İnfluenza, RSV, Rinovirüs gibi Kovid dışındaki diğer virüs enfeksiyonlarının iki yıl sonra yeniden mevsimsel salgınlara yol açmasıyla, çocuk acillere başvurularda patlama yaşanıyor. Çoğu aile, kovid paniği ile soluğu acillerde alıyor, doktor tedavisini düzenleyip evine gönderdikten sonra ateşi düşmediği için bazen aynı gün içinde iki üç kez acile tekrar başvuruyor. Bazı hastanelerin çocuk acillerine günlük 2 bine yakın başvuru olduğuna dikkat çeken uzmanlar, doktor tedavisi düzenledikten sonra 48 saat içinde ateşi düşmedi diye çocuğu tekrar acile getirmenin gereksiz olduğunu, ateşin ailelerde panik yaratmaması gerektiğini vurguluyor.

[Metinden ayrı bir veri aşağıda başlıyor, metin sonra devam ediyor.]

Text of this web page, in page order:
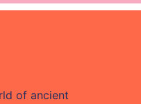
of ancient

Pandemi önlemlerinin gevşemesiyle beraber yeniden sahneye çıkan Kovid dışı virüs enfeksiyonları, bu yıl en çok çocuğu olan ailelerde panik yarattı. Çoğu zaman Kovid korkusu ile soluğu acillerde alan ebeveynler, tedavi verildikten sonra evde ateş düşmedi diye tekrar tekrar acile başvurunca, çocuk acil kliniklerinde yığılmalar başladı. Türkiye'nin en büyük pandemi merkezlerinden biri olan Sancaktepe Şehit Prof. Dr. İlhan Varank Eğitim ve Araştırma Hastanesi Çocuk Acil ve Çocuk Sağlığı Hastalıkları Klinik Şefi Prof. Dr. Şirin Güven, çocuklarda Kovid'e bağlı hastaneye yatışların bu yıl çok yüksek olmadığına işaret ederek, diğer virüs enfeksiyonlarının daha çok görüldüğünü söyledi.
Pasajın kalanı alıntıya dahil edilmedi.